À travers les programmes éducatif, culturel, spirituel et distractif, la DGAPR vise la qualification des détenus à la réinsertion et à renforcer leur communication avec le monde intérieur et extérieur, a-t-il noté, précisant d’emblée et nettement son choix de former ses codétenus, qui au début, éprouvaient une absence de motivation à cause des peines trop longues pour s’inscrire dans une démarche d’apprentissage ou des problèmes psychologiques et des dépressions.

« J’avais constaté que la plupart des détenus ne faisaient rien de leurs journées, à part manger, jouer au football et dormir. J’ai donc décidé de les inciter à apprendre et à faire des études afin de leur permettre surtout de se libérer, de penser à autre chose et de passer un peu plus vite le temps derrière les barreaux », a confié ce « doyen des étudiants », relevant qu’il a adapté sa manière de travailler et innové dans ses méthodes pédagogiques, tout en s’inspirant des manuels fournis par la DGAPR et de la formation qu’il a reçu à Aït Melloul auprès de 5 autres formateurs.

Ce détenu « modèle » retrouvera sa liberté dans 3 ans avec à son actif un ouvrage intitulé « Les Hautes Orientations Royales et la philosophie de la réinsertion » qui sera publié prochainement et l’espoir de réussir sa réinsertion dans la société en trouvant un emploi.

Il rêve de se remettre en selle en créant sa propre entreprise en matière de réinsertion afin de sensibiliser quant à l’importance de l’adhésion aux programmes de réforme et de qualification, et rattraper le temps perdu avec sa fille, car « toutes ces années d’emprisonnement n’ont pas été vaines », a-t-il assuré.

De son côté, le détenu Lamfadel Achraou, analphabète et disciple de Melliani a appris à lire et à écrire pour fuir la solitude et la lassitude. Malgré les difficultés, ce quinquagénaire s’accroche et ce grâce au soutien des officiers de la prison et de ses codétenus.

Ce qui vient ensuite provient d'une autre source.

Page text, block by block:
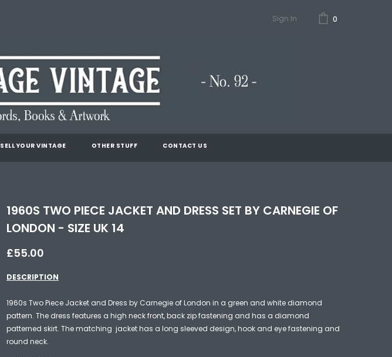
Sign In 0
SELL YOUR VINTAGE OTHER STUFF CONTACT US
1960S TWO PIECE JACKET AND DRESS SET BY CARNEGIE OF
LONDON - SIZE UK 14
£55.00
DESCRIPTION
1960s Two Piece Jacket and Dress by Carnegie of London in a green and white diamond
pattern. The dress features a high neck front, back zip fastening and has a diamond
patterned skirt. The matching jacket has a long sleeved design, hook and eye fastening and
round neck.
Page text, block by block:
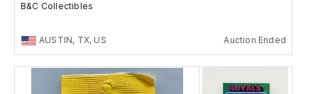
B&C Collectibles
AUSTIN, TX, US Auction Ended
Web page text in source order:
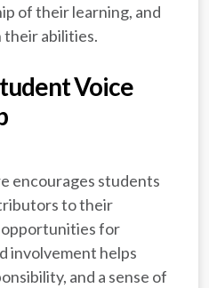
of their learning, and
their abilities.
Voice
encourages students
to their
opportunities for
involvement helps
and a sense of
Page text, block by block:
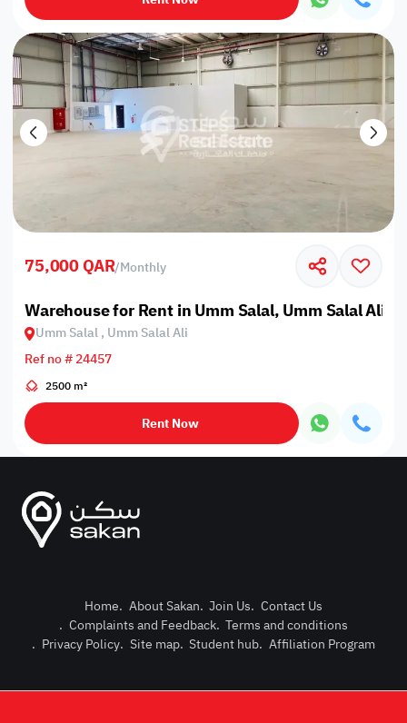
Post
Login or
75,000 QAR/Monthly
Warehouse for Rent in Umm Salal, Umm Salal Ali
Umm Salal , Umm Salal Ali
Ref no # 24457
2500 m²
Rent Now
Home. About Sakan. Join Us. Contact Us
. Complaints and Feedback. Terms and conditions
. Privacy Policy. Site map. Student hub. Affiliation Program
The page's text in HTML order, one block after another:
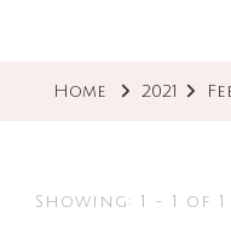
Home 2021
Showing: 1 - 1 of 1
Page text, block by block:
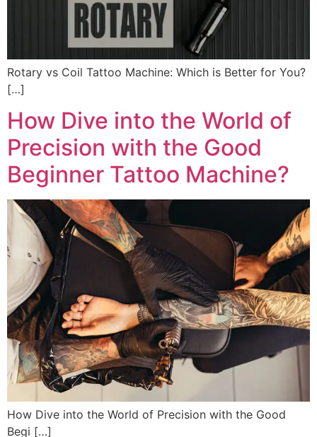
Rotary vs Coil Tattoo Machine: Which is Better for You?
[…]
How Dive into the World of
Precision with the Good
Beginner Tattoo Machine?
How Dive into the World of Precision with the Good
Begi […]
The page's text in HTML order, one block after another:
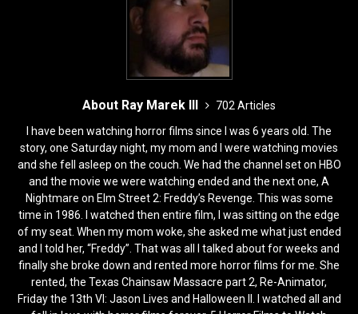
About Ray Marek III
702 Articles
I have been watching horror films since I was 6 years old. The
story, one Saturday night, my mom and I were watching movies
and she fell asleep on the couch. We had the channel set on HBO
and the movie we were watching ended and the next one, A
Nightmare on Elm Street 2: Freddy’s Revenge. This was some
time in 1986. I watched then entire film, I was sitting on the edge
of my seat. When my mom woke, she asked me what just ended
and I told her, “Freddy”. That was all I talked about for weeks and
finally she broke down and rented more horror films for me. She
rented, the Texas Chainsaw Massacre part 2, Re-Animator,
Friday the 13th VI: Jason Lives and Halloween II. I watched all and
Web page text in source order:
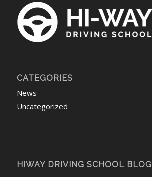
CATEGORIES
News
Uncategorized
HIWAY DRIVING SCHOOL BLOG
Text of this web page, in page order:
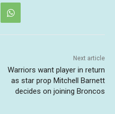
Next article
Warriors want player in return
as star prop Mitchell Barnett
decides on joining Broncos
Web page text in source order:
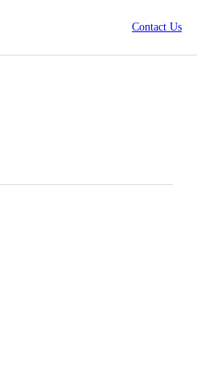
Contact Us
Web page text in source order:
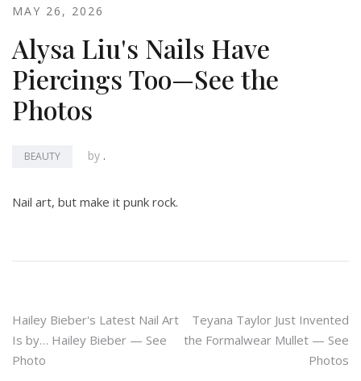
MAY 26, 2026
Alysa Liu's Nails Have
Piercings Too—See the
Photos
BEAUTY by .
Nail art, but make it punk rock.
Post
navigation
Hailey Bieber's Latest Nail Art
Is by… Hailey Bieber — See
Photo
Teyana Taylor Just Invented
the Formalwear Mullet — See
Photos
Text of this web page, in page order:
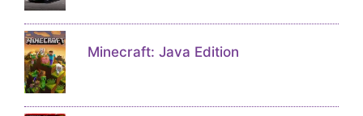
Minecraft: Java Edition
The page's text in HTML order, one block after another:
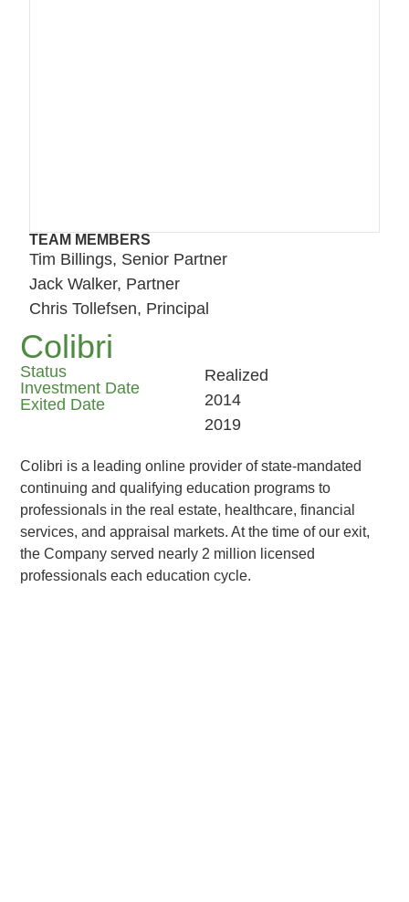
TEAM MEMBERS
Tim Billings, Senior Partner
Jack Walker, Partner
Chris Tollefsen, Principal
Colibri
Status
Investment Date
Exited Date
Realized
2014
2019
Colibri is a leading online provider of state-mandated
continuing and qualifying education programs to
professionals in the real estate, healthcare, financial
services, and appraisal markets. At the time of our exit,
the Company served nearly 2 million licensed
professionals each education cycle.
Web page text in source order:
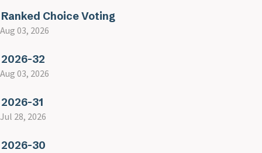
Ranked Choice Voting
Aug 03, 2026
2026-32
Aug 03, 2026
2026-31
Jul 28, 2026
2026-30
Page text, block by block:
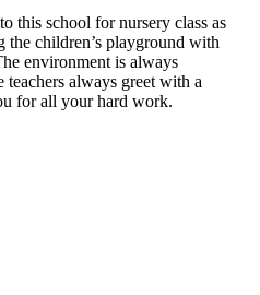
this school for nursery class as
the children’s playground with
environment is always
teachers always greet with a
for all your hard work.
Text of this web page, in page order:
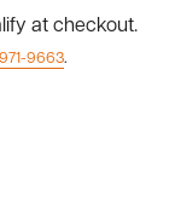
at checkout.
9663.

« Pas un jour ne passe sans que j’étudie. C’est devenu pour moi comme une addiction et j’en profiterai pour qu’une fois sorti d’ici, je lirai des histoires à ma petite fille », a-t-il dit avec une voix émue et les larmes aux yeux.

Le directeur de la prison centrale de Kénitra, Abdelaziz Sbyaa, a, pour sa part, souligné que la Journée nationale du détenu est une occasion pour sensibiliser davantage la société à l’importance de la réinsertion sociale et professionnelle de la population carcérale afin de préserver leur dignité et les préparer à mieux assumer leurs responsabilités, une fois leurs peines purgées.

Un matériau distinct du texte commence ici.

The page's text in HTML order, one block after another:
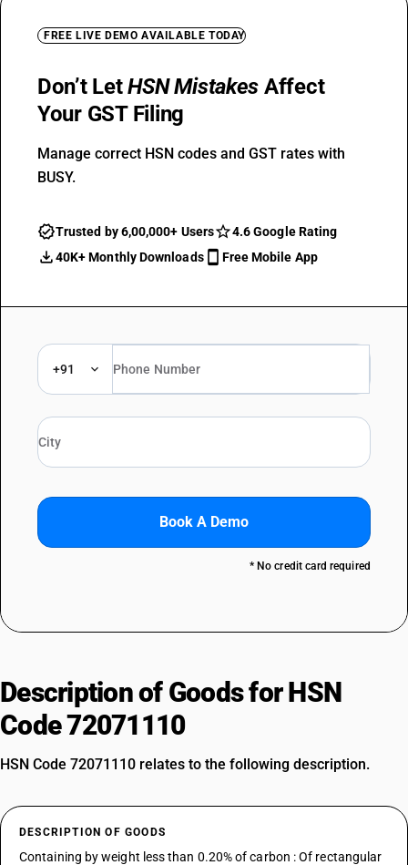
FREE LIVE DEMO AVAILABLE TODAY
Don’t LetHSN Mistakes Affect
Your GST Filing
Manage correct HSN codes and GST rates with
BUSY.
Trusted by 6,00,000+ Users
4.6 Google Rating
40K+ Monthly Downloads
Free Mobile App
+91
Book A Demo
* No credit card required
Description of Goods for HSN
Code 72071110
HSN Code 72071110 relates to the following description.
DESCRIPTION OF GOODS
Containing by weight less than 0.20% of carbon : Of rectangular
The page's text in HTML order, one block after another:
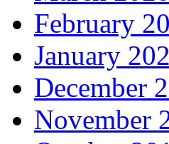
February
January
December
November
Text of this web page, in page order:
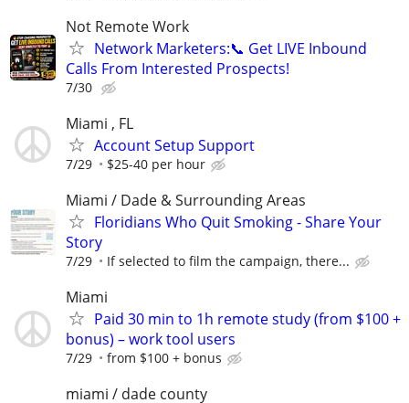
Not Remote Work
Network Marketers:📞 Get LIVE Inbound
Calls From Interested Prospects!
7/30
Miami , FL
Account Setup Support
7/29 $25-40 per hour
Miami / Dade & Surrounding Areas
Floridians Who Quit Smoking - Share Your
Story
7/29 If selected to film the campaign, there...
Miami
Paid 30 min to 1h remote study (from $100 +
bonus) – work tool users
7/29 from $100 + bonus
miami / dade county
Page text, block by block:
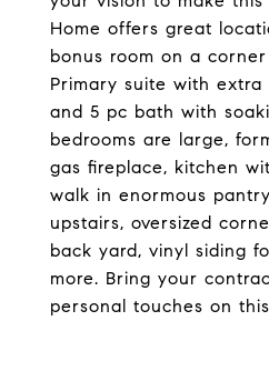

Elle constitue également l’opportunité d’évaluer les acquis réalisés par les détenus et de jeter la lumière sur leur contribution significative et les efforts qu’ils ont fournis afin d’améliorer leur comportement, a-t-il indiqué.

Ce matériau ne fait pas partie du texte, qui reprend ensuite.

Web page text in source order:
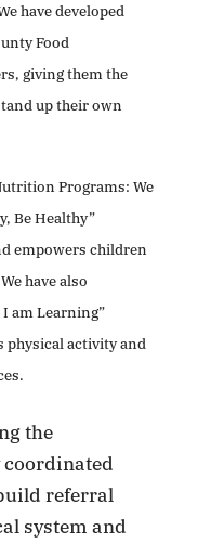
have developed
Food
giving them the
up their own
Programs: We
BeHealthy”
empowers children
have also
am Learning”
physical activity and
the
referral
system and
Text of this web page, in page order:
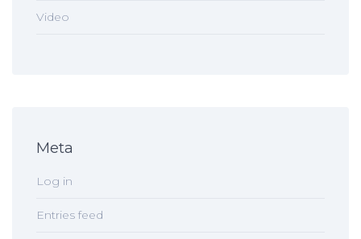
Video
Meta
Log in
Entries feed
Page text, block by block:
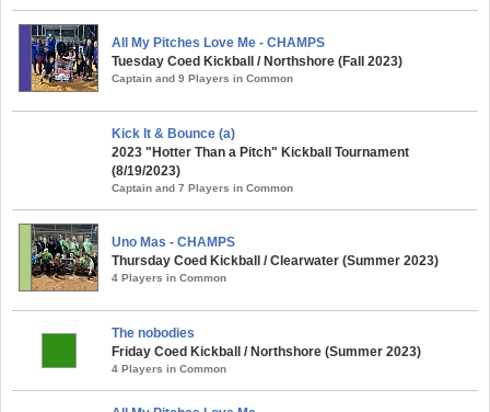
All My Pitches Love Me - CHAMPS
Tuesday Coed Kickball / Northshore (Fall 2023)
Captain and 9 Players in Common
Kick It & Bounce (a)
2023 "Hotter Than a Pitch" Kickball Tournament
(8/19/2023)
Captain and 7 Players in Common
Uno Mas - CHAMPS
Thursday Coed Kickball / Clearwater (Summer 2023)
4 Players in Common
The nobodies
Friday Coed Kickball / Northshore (Summer 2023)
4 Players in Common
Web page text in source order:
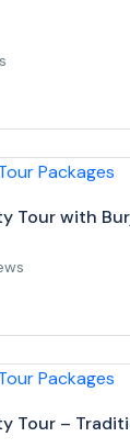
Tour with
Tour –
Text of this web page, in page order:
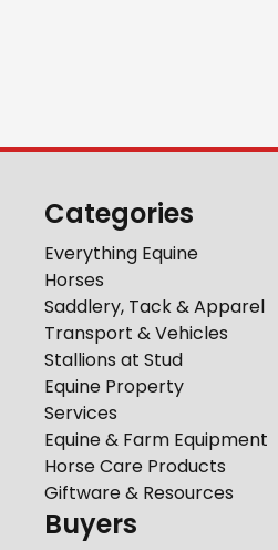
Categories
Everything Equine
Horses
Saddlery, Tack & Apparel
Transport & Vehicles
Stallions at Stud
Equine Property
Services
Equine & Farm Equipment
Horse Care Products
Giftware & Resources
Buyers
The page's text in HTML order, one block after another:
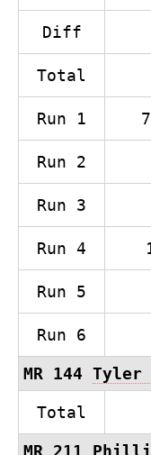
Diff
Total
Run 1
Run 2
Run 3
Run 4
Run 5
Run 6
MR 144 Tyler
Total
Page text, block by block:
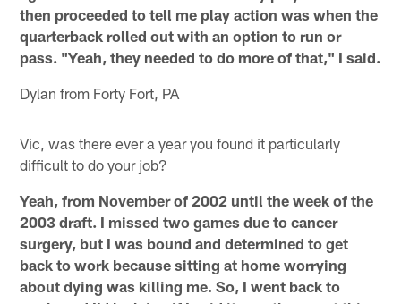
then proceeded to tell me play action was when the
quarterback rolled out with an option to run or
pass. "Yeah, they needed to do more of that," I said.
Dylan from Forty Fort, PA
Vic, was there ever a year you found it particularly
difficult to do your job?
Yeah, from November of 2002 until the week of the
2003 draft. I missed two games due to cancer
surgery, but I was bound and determined to get
back to work because sitting at home worrying
about dying was killing me. So, I went back to
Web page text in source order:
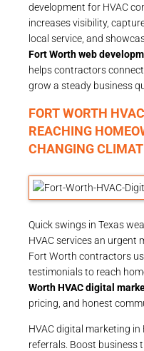
development for HVAC
increases visibility,
local service, and
Fort Worth web
helps contractors
grow a steady business
FORT WORTH
REACHING
CHANGING
Quick swings in Texas
HVAC services an urgent
Fort Worth contractors
testimonials to reach
Worth HVAC digital
pricing, and honest
HVAC digital marketing
referrals. Boost business

Pour une insertion professionnelle effective des détenus et dans le cadre des efforts consentis par la DGAPR visant à les préparer à la réinsertion après leur libération, un programme annuel a été mis en place à travers une série d’activités dans plusieurs domaines culturels, sociaux, religieux et sportifs, entre autres, a fait savoir le responsable.

S’agissant du volet éducatif, la délégation organise un programme annuel dédié à la formation des détenus souhaitant en bénéficier en s’inscrivant dans les établissements scolaires ou universitaires, allant des cours d’alphabétisation à l’université en passant par le collège et le lycée, a ajouté M. Sbyaa.

En ce qui concerne le côté culturel, des rencontres de sensibilisation et des pièces de théâtre sont organisées en partenariat avec les institutions œuvrant dans le domaine, a affirmé le directeur, notant que sur le plan religieux des partenariats sont mis en place avec le Conseil des Oulémas et le ministère des Habous et des affaires islamiques qui désigne des cadres pour s’acquitter de leur mission d’encadrement et d’orientation et de sensibiliser quant aux vertus et aux véritables principes de la religion islamique.

Il a, de même, précisé que l’établissement pénitentiaire dispose d’un centre de formation professionnelle dans huit branches, notamment dans les métiers de l’industrie métallurgique, la menuiserie et l’artisanat, outre des ateliers qui ne nécessitent pas un niveau élevé du savoir.

M. Sbyaa a également relevé que les efforts consentis par l’établissement pénitentiaire restent insuffisants et nécessitent non seulement des partenariats avec différents acteurs mais aussi l’implication des associations de la société civile.